▸ Assignment: Nothing but the lines from the one containing "Botswana is not" through the end of the entries below should appear in your answer, transcribed exactly; please drop the pictures.

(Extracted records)
═══

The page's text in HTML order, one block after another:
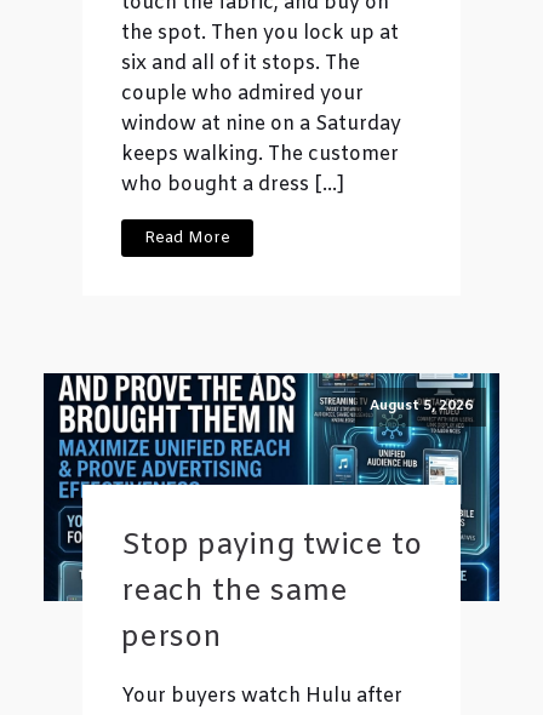
the spot. Then you lock up at
six and all of it stops. The
couple who admired your
window at nine on a Saturday
keeps walking. The customer
who bought a dress […]
Read More
August 5, 2026
Stop paying twice to
reach the same
person
Your buyers watch Hulu after
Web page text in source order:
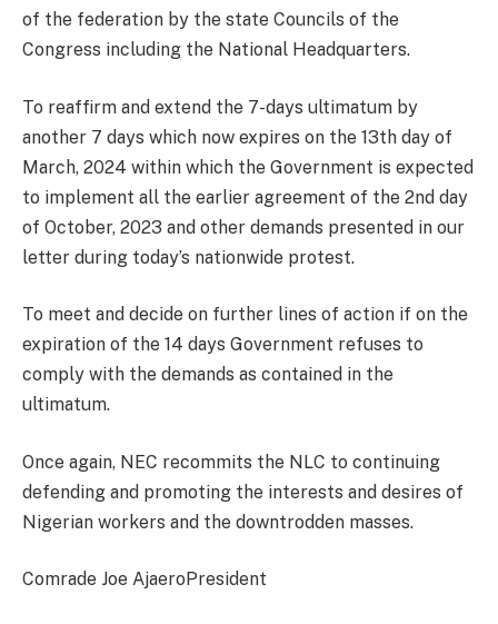
of the federation by the state Councils of the
Congress including the National Headquarters.
To reaffirm and extend the 7-days ultimatum by
another 7 days which now expires on the 13th day of
March, 2024 within which the Government is expected
to implement all the earlier agreement of the 2nd day
of October, 2023 and other demands presented in our
letter during today’s nationwide protest.
To meet and decide on further lines of action if on the
expiration of the 14 days Government refuses to
comply with the demands as contained in the
ultimatum.
Once again, NEC recommits the NLC to continuing
defending and promoting the interests and desires of
Nigerian workers and the downtrodden masses.
Comrade Joe AjaeroPresident
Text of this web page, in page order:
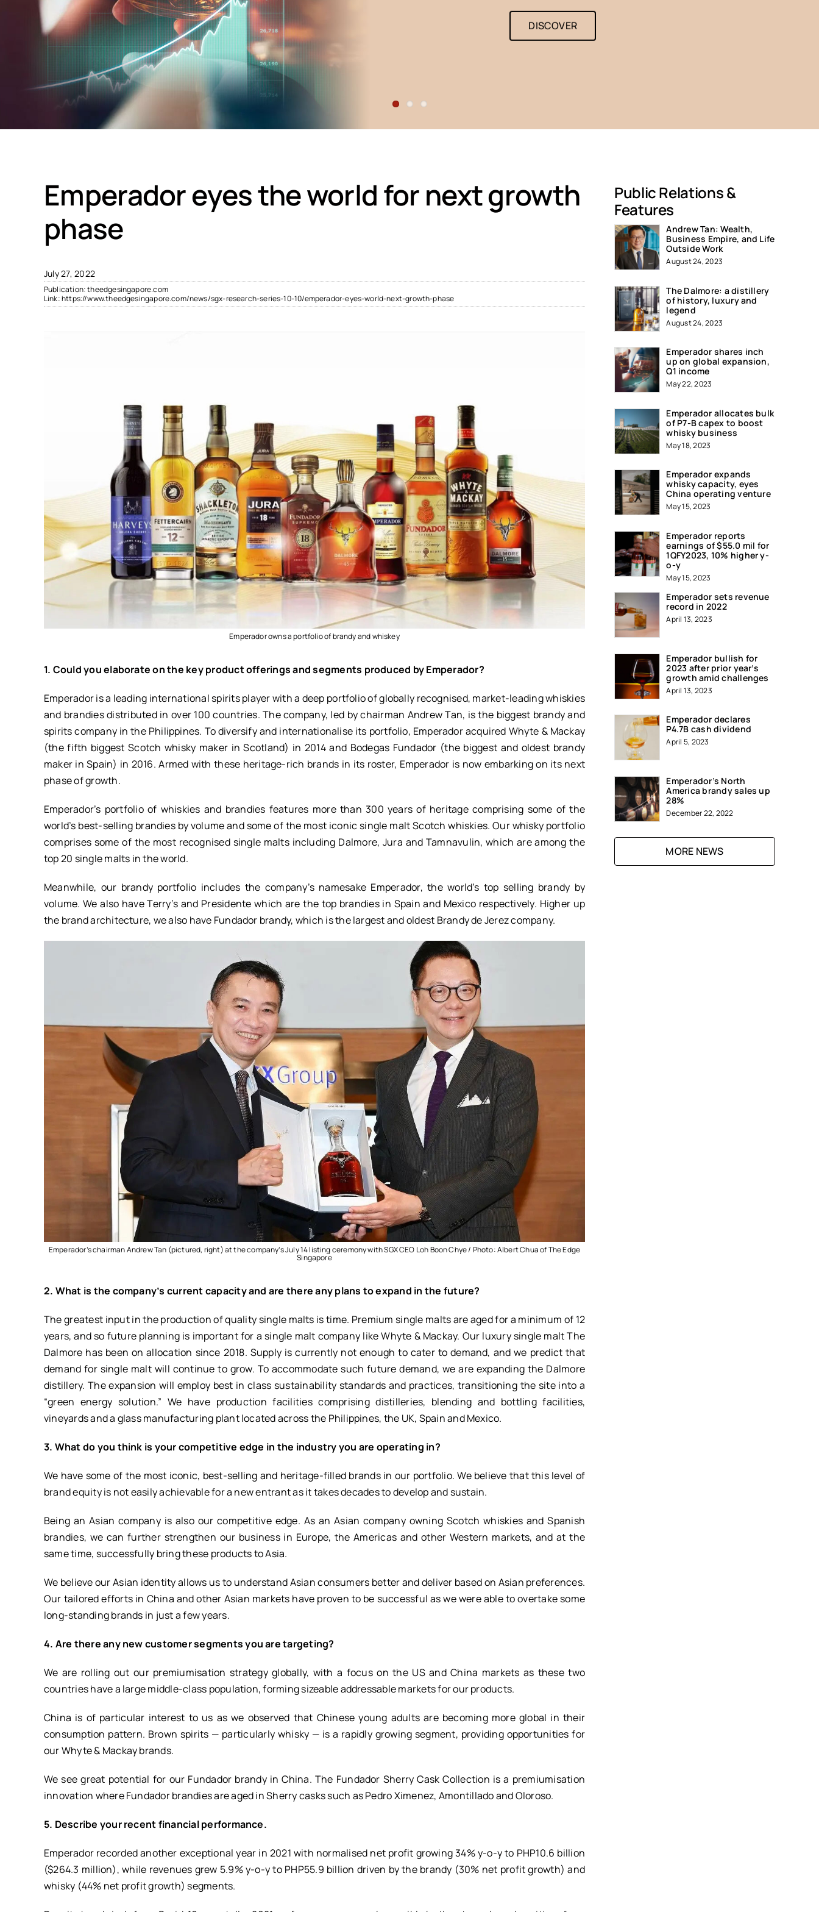
DISCOVER
Emperador eyes the world for next growth
phase
July 27, 2022
Publication:theedgesingapore.com
Link:https://www.theedgesingapore.com/news/sgx-research-series-10-10/emperador-eyes-world-next-growth-phase
Emperador owns a portfolio of brandy and whiskey
1. Could you elaborate on the key product offerings and segments produced by Emperador?
Emperador is a leading international spirits player with a deep portfolio of globally recognised, market-leading whiskies
and brandies distributed in over 100 countries. The company, led by chairman Andrew Tan, is the biggest brandy and
spirits company in the Philippines. To diversify and internationalise its portfolio, Emperador acquired Whyte & Mackay
(the fifth biggest Scotch whisky maker in Scotland) in 2014 and Bodegas Fundador (the biggest and oldest brandy
maker in Spain) in 2016. Armed with these heritage-rich brands in its roster, Emperador is now embarking on its next
phase of growth.
Emperador’s portfolio of whiskies and brandies features more than 300 years of heritage comprising some of the
world’s best-selling brandies by volume and some of the most iconic single malt Scotch whiskies. Our whisky portfolio
comprises some of the most recognised single malts including Dalmore, Jura and Tamnavulin, which are among the
top 20 single malts in the world.
Meanwhile, our brandy portfolio includes the company’s namesake Emperador, the world’s top selling brandy by
volume. We also have Terry’s and Presidente which are the top brandies in Spain and Mexico respectively. Higher up
the brand architecture, we also have Fundador brandy, which is the largest and oldest Brandy de Jerez company.
Emperador’s chairman Andrew Tan (pictured, right) at the company’s July 14 listing ceremony with SGX CEO Loh Boon Chye / Photo: Albert Chua of The Edge
Singapore
2. What is the company’s current capacity and are there any plans to expand in the future?
The greatest input in the production of quality single malts is time. Premium single malts are aged for a minimum of 12
years, and so future planning is important for a single malt company like Whyte & Mackay. Our luxury single malt The
Dalmore has been on allocation since 2018. Supply is currently not enough to cater to demand, and we predict that
demand for single malt will continue to grow. To accommodate such future demand, we are expanding the Dalmore
distillery. The expansion will employ best in class sustainability standards and practices, transitioning the site into a
“green energy solution.” We have production facilities comprising distilleries, blending and bottling facilities,
vineyards and a glass manufacturing plant located across the Philippines, the UK, Spain and Mexico.
3. What do you think is your competitive edge in the industry you are operating in?
We have some of the most iconic, best-selling and heritage-filled brands in our portfolio. We believe that this level of
brand equity is not easily achievable for a new entrant as it takes decades to develop and sustain.
Being an Asian company is also our competitive edge. As an Asian company owning Scotch whiskies and Spanish
brandies, we can further strengthen our business in Europe, the Americas and other Western markets, and at the
same time, successfully bring these products to Asia.
We believe our Asian identity allows us to understand Asian consumers better and deliver based on Asian preferences.
Our tailored efforts in China and other Asian markets have proven to be successful as we were able to overtake some
long-standing brands in just a few years.
4. Are there any new customer segments you are targeting?
We are rolling out our premiumisation strategy globally, with a focus on the US and China markets as these two
countries have a large middle-class population, forming sizeable addressable markets for our products.
China is of particular interest to us as we observed that Chinese young adults are becoming more global in their
consumption pattern. Brown spirits — particularly whisky — is a rapidly growing segment, providing opportunities for
our Whyte & Mackay brands.
We see great potential for our Fundador brandy in China. The Fundador Sherry Cask Collection is a premiumisation
innovation where Fundador brandies are aged in Sherry casks such as Pedro Ximenez, Amontillado and Oloroso.
5. Describe your recent financial performance.
Emperador recorded another exceptional year in 2021 with normalised net profit growing 34% y-o-y to PHP10.6 billion
($264.3 million), while revenues grew 5.9% y-o-y to PHP55.9 billion driven by the brandy (30% net profit growth) and
whisky (44% net profit growth) segments.
Public Relations &
Features
Andrew Tan: Wealth,
Business Empire, and Life
Outside Work
August 24, 2023
The Dalmore: a distillery
of history, luxury and
legend
August 24, 2023
Emperador shares inch
up on global expansion,
Q1 income
May 22, 2023
Emperador allocates bulk
of P7-B capex to boost
whisky business
May 18, 2023
Emperador expands
whisky capacity, eyes
China operating venture
May 15, 2023
Emperador reports
earnings of $55.0 mil for
1QFY2023, 10% higher y-
o-y
May 15, 2023
Emperador sets revenue
record in 2022
April 13, 2023
Emperador bullish for
2023 after prior year’s
growth amid challenges
April 13, 2023
Emperador declares
P4.7B cash dividend
April 5, 2023
Emperador’s North
America brandy sales up
28%
December 22, 2022
MORE NEWS
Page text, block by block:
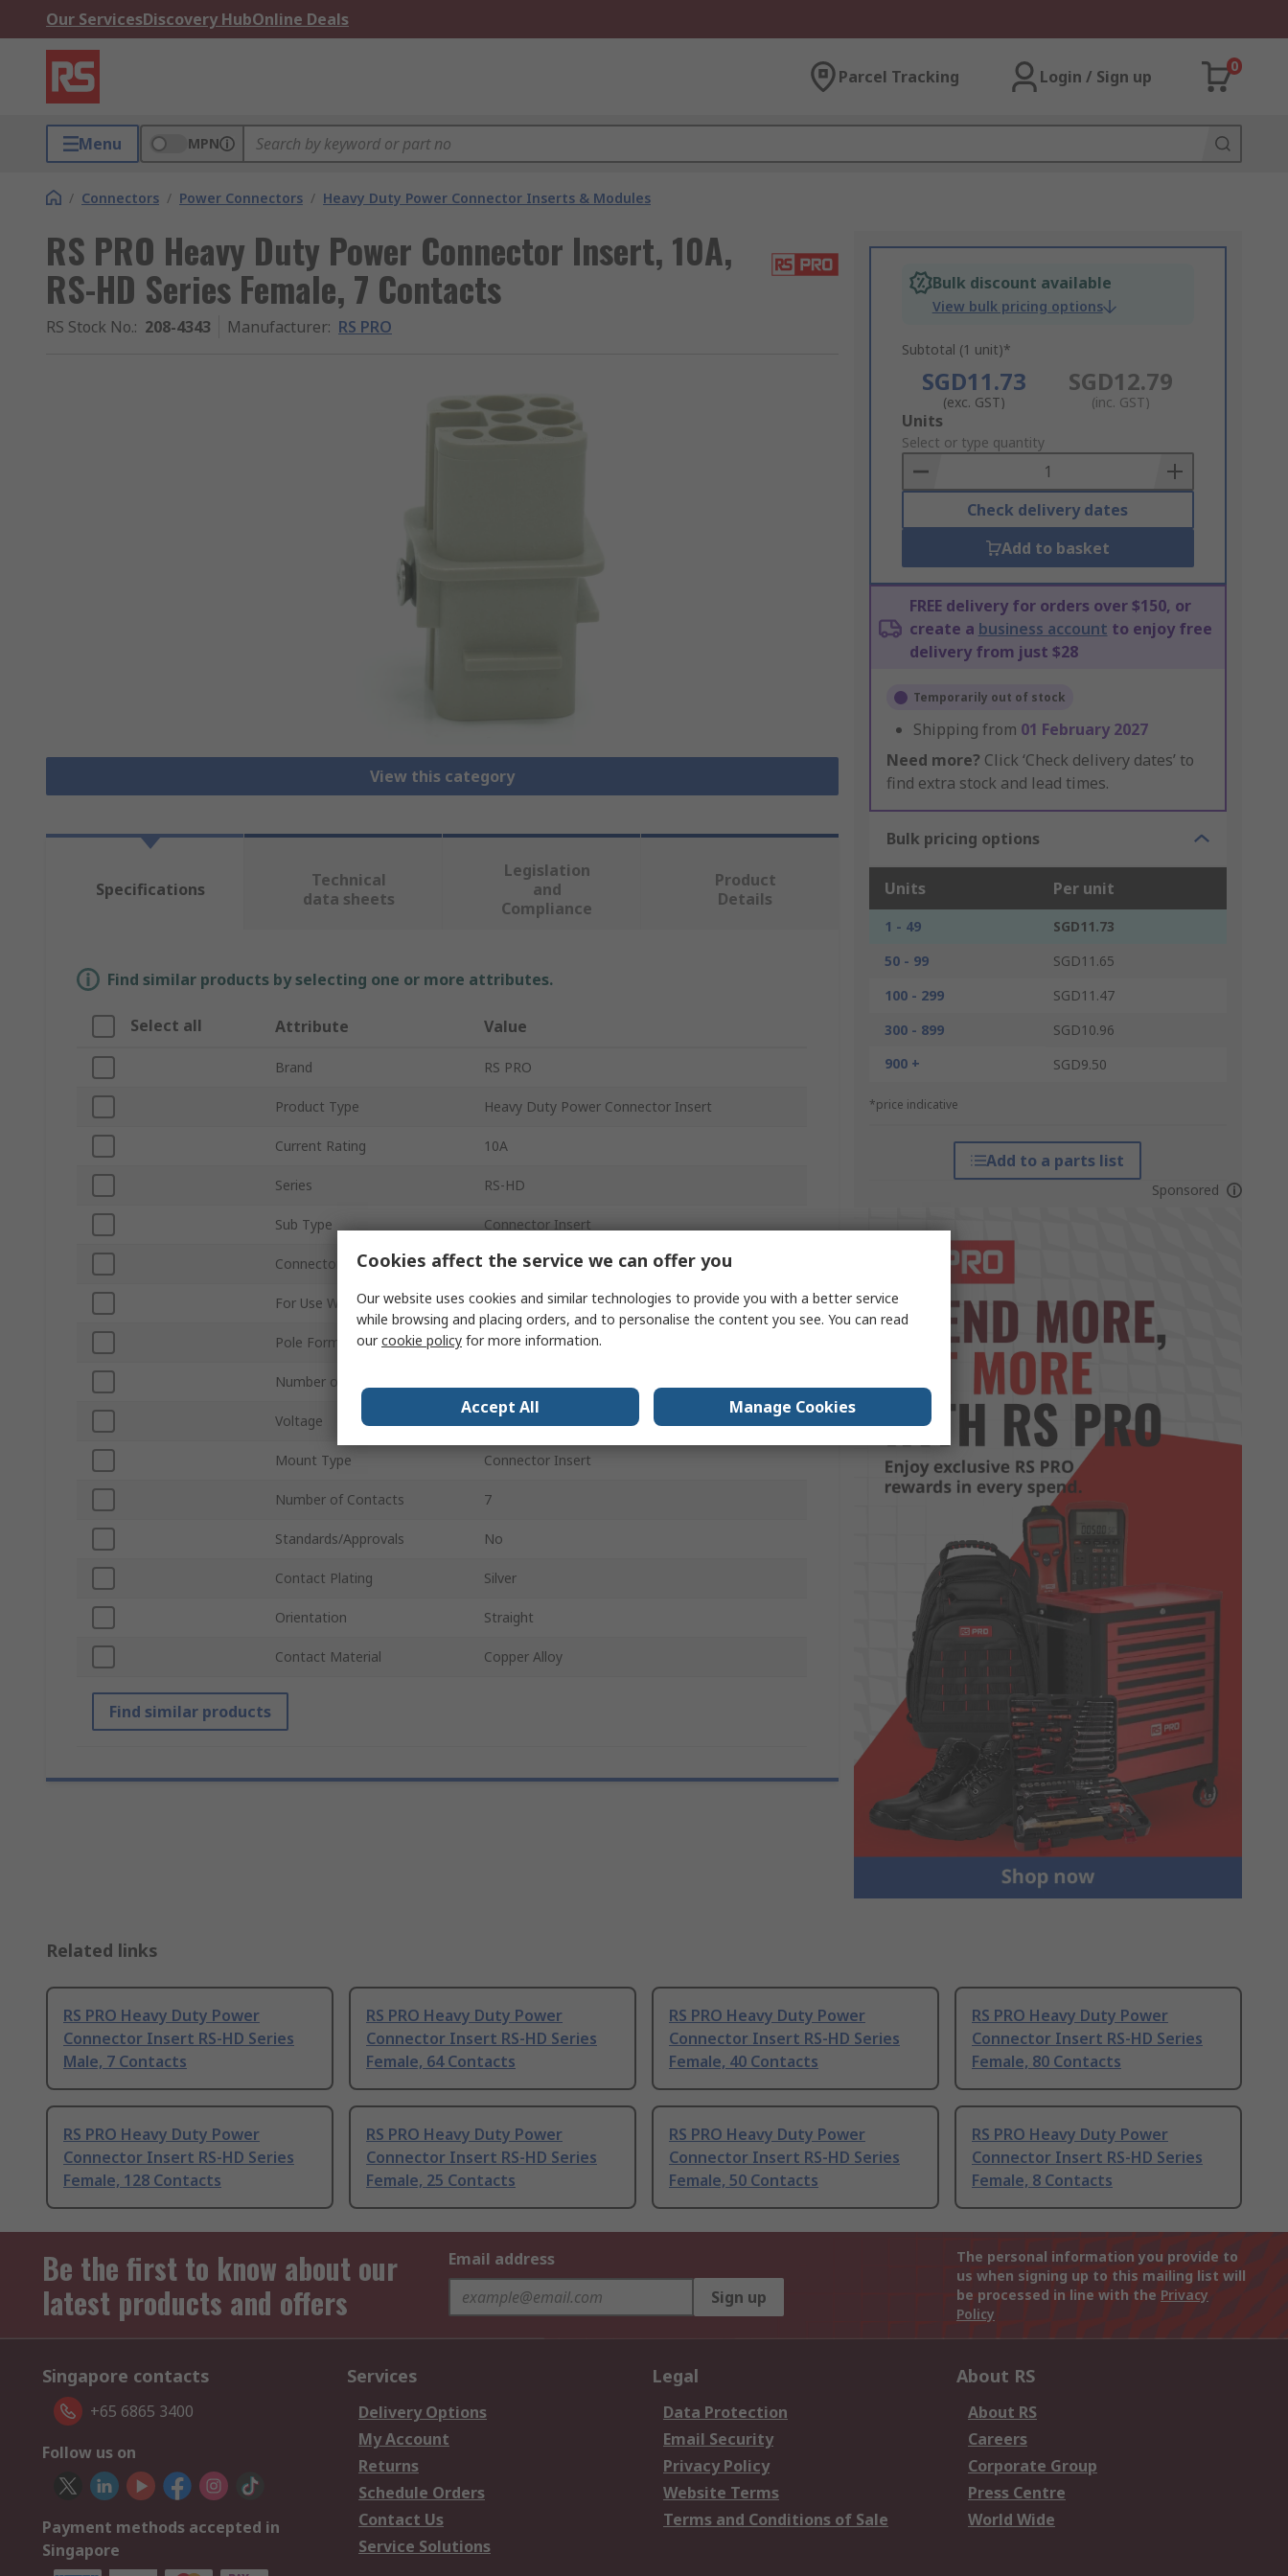
Our ServicesDiscovery HubOnline Deals
Parcel Tracking Login / Sign up
0
Menu MPN
/ Connectors / Power Connectors / Heavy Duty Power Connector Inserts & Modules
RS PRO Heavy Duty Power Connector Insert, 10A,
RS-HD Series Female, 7 Contacts
RS Stock No.: 208-4343 Manufacturer: RS PRO
View this category
Bulk discount available
View bulk pricing options
Subtotal (1 unit)*
SGD11.73
(exc. GST)
SGD12.79
(inc. GST)
Add
to
Basket
Units
Select or type quantity
Check delivery dates
Add to basket
FREE delivery for orders over $150, or
create a business account to enjoy free
delivery from just $28
Temporarily out of stock
Shipping from 01 February 2027
Need more? Click ‘Check delivery dates’ to
find extra stock and lead times.
Bulk pricing options
Units Per unit
1 - 49
SGD11.73
50 - 99
SGD11.65
100 - 299
SGD11.47
300 - 899
SGD10.96
900 +
SGD9.50
*price indicative
Add to a parts list
Sponsored
Specifications
Technical
data sheets
Legislation
and
Compliance
Product
Details
Find similar products by selecting one or more attributes.
Select all Attribute Value
Brand RS PRO
Product Type Heavy Duty Power Connector Insert
Current Rating 10A
Series RS-HD
Sub Type Connector Insert
Connector Gender Female
For Use With RS PRO 10A Crimps
Pole Format 7
Number of Rows
Voltage 250V
Mount Type Connector Insert
Number of Contacts 7
Standards/Approvals No
Contact Plating Silver
Orientation Straight
Contact Material Copper Alloy
Find similar products
Related links
RS PRO Heavy Duty Power
Connector Insert RS-HD Series
Male, 7 Contacts
RS PRO Heavy Duty Power
Connector Insert RS-HD Series
Female, 64 Contacts
RS PRO Heavy Duty Power
Connector Insert RS-HD Series
Female, 40 Contacts
RS PRO Heavy Duty Power
Connector Insert RS-HD Series
Female, 80 Contacts
RS PRO Heavy Duty Power
Connector Insert RS-HD Series
Female, 128 Contacts
RS PRO Heavy Duty Power
Connector Insert RS-HD Series
Female, 25 Contacts
RS PRO Heavy Duty Power
Connector Insert RS-HD Series
Female, 50 Contacts
RS PRO Heavy Duty Power
Connector Insert RS-HD Series
Female, 8 Contacts
Be the first to know about our
latest products and offers
Email address
Sign up
The personal information you provide to
us when signing up to this mailing list will
be processed in line with the Privacy
Policy
Singapore contacts
+65 6865 3400
Follow us on
Payment methods accepted in
Singapore
Services
Delivery Options
My Account
Returns
Schedule Orders
Contact Us
Service Solutions
Legal
Data Protection
Email Security
Privacy Policy
Website Terms
Terms and Conditions of Sale
About RS
About RS
Careers
Corporate Group
Press Centre
World Wide
Cookies affect the service we can offer you
Our website uses cookies and similar technologies to provide you with a better service
while browsing and placing orders, and to personalise the content you see. You can read
ourcookie policy for more information.
Accept All Manage Cookies
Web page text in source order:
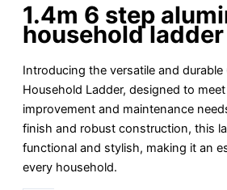
1.4m 6 step
household ladder
Introducing the versatile and durable
Household Ladder, designed to
improvement and maintenance
finish and robust construction, this
functional and stylish, making it an
every household.
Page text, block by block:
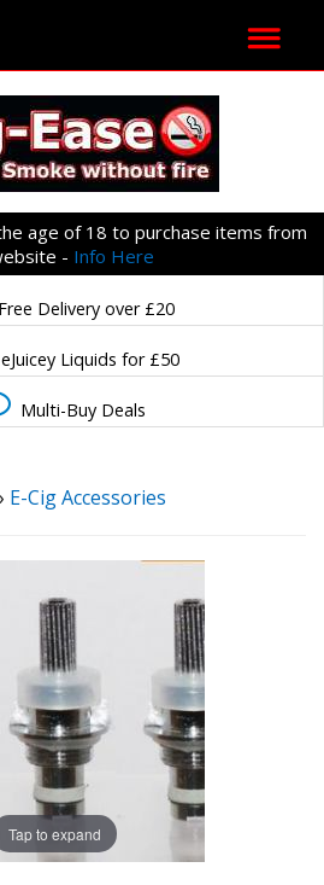
age of 18 to purchase items from
- Info Here
Delivery over £20
Liquids for £50
Multi-Buy Deals
E-Cig Accessories
Tap to expand
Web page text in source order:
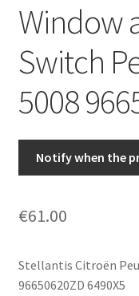
Privacy Policy
Terms & Conditions
Worldwide shipping
Window
Switch
5008
Notify when the
€61.00
Stellantis Citroën
96650620ZD 6490X5
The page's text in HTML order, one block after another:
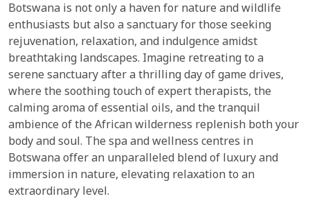
Botswana is not only a haven for nature and wildlife
enthusiasts but also a sanctuary for those seeking
rejuvenation, relaxation, and indulgence amidst
breathtaking landscapes. Imagine retreating to a
serene sanctuary after a thrilling day of game drives,
where the soothing touch of expert therapists, the
calming aroma of essential oils, and the tranquil
ambience of the African wilderness replenish both your
body and soul. The spa and wellness centres in
Botswana offer an unparalleled blend of luxury and
immersion in nature, elevating relaxation to an
extraordinary level.
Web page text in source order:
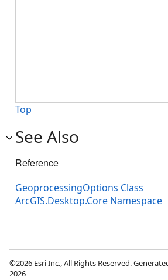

═══

▸ Task result:
Botswana is not only a haven for nature and wildlife
enthusiasts but also a sanctuary for those seeking
rejuvenation, relaxation, and indulgence amidst
breathtaking landscapes. Imagine retreating to a
serene sanctuary after a thrilling day of game drives,
where the soothing touch of expert therapists, the
calming aroma of essential oils, and the tranquil
ambience of the African wilderness replenish both your
body and soul. The spa and wellness centres in
Botswana offer an unparalleled blend of luxury and
immersion in nature, elevating relaxation to an
extraordinary level.
Web page text in source order:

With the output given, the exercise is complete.